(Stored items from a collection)
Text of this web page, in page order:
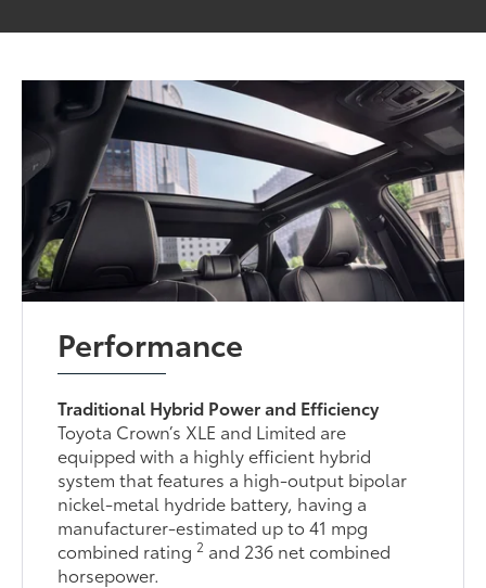
Performance
Traditional Hybrid Power and Efficiency
Toyota Crown’s XLE and Limited are
equipped with a highly efficient hybrid
system that features a high-output bipolar
nickel-metal hydride battery, having a
manufacturer-estimated up to 41 mpg
combined rating2 and 236 net combined
horsepower.

* About this exercise
A word-for-word restatement of the records above from the line containing "combined rating2 and 236 net combined" to their final line is all the answer should hold.

* Solution
combined rating2 and 236 net combined
horsepower.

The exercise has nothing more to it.